*** Supplied records ***

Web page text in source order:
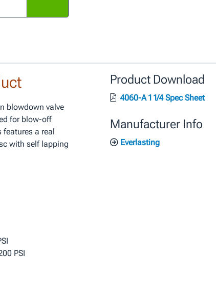
blowdown valve
for blow-off
features a real
with self lapping
PSI
Product Download
4060-A 1 1/4 Spec Sheet
Manufacturer Info
Everlasting
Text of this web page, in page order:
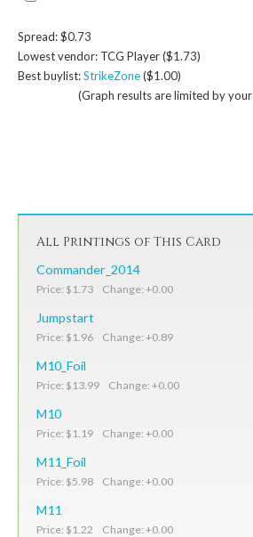
Spread: $0.73
Lowest vendor: TCG Player ($1.73)
Best buylist:StrikeZone($1.00)
(Graph results are limited by your
All Printings of This Card
Commander_2014
Price: $1.73 Change: +0.00
Jumpstart
Price: $1.96 Change: +0.89
M10_Foil
Price: $13.99 Change: +0.00
M10
Price: $1.19 Change: +0.00
M11_Foil
Price: $5.98 Change: +0.00
M11
Price: $1.22 Change: +0.00
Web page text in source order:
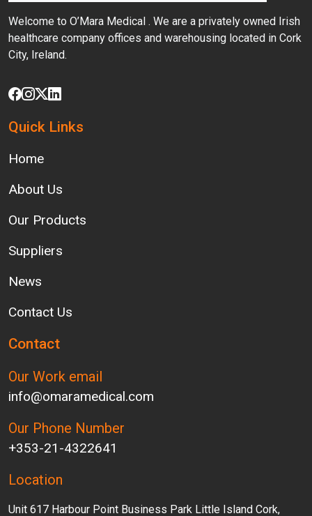
Welcome to O’Mara Medical . We are a privately owned Irish
healthcare company offices and warehousing located in Cork
City, Ireland.
Quick Links
Home
About Us
Our Products
Suppliers
News
Contact Us
Contact
Our Work email
info@omaramedical.com
Our Phone Number
+353-21-4322641
Location
Unit 617 Harbour Point Business Park Little Island Cork,
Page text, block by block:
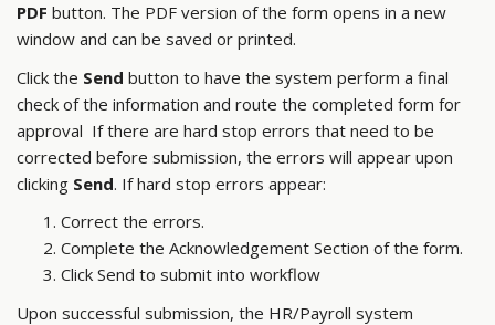
PDF button. The PDF version of the form opens in a new
window and can be saved or printed.
Click the Send button to have the system perform a final
check of the information and route the completed form for
approval If there are hard stop errors that need to be
corrected before submission, the errors will appear upon
clicking Send. If hard stop errors appear:
Correct the errors.
Complete the Acknowledgement Section of the form.
Click Send to submit into workflow
Upon successful submission, the HR/Payroll system

*** End of Supplied records ***

Task directions:
In the answer, give only the lines from the top of the data above through the line with "(Graph results are limited by your", reproduced exactly; no picture may appear.

Written solution:
Web page text in source order:
blowdown valve
for blow-off
features a real
with self lapping
PSI
Product Download
4060-A 1 1/4 Spec Sheet
Manufacturer Info
Everlasting
Text of this web page, in page order:
Spread: $0.73
Lowest vendor: TCG Player ($1.73)
Best buylist:StrikeZone($1.00)
(Graph results are limited by your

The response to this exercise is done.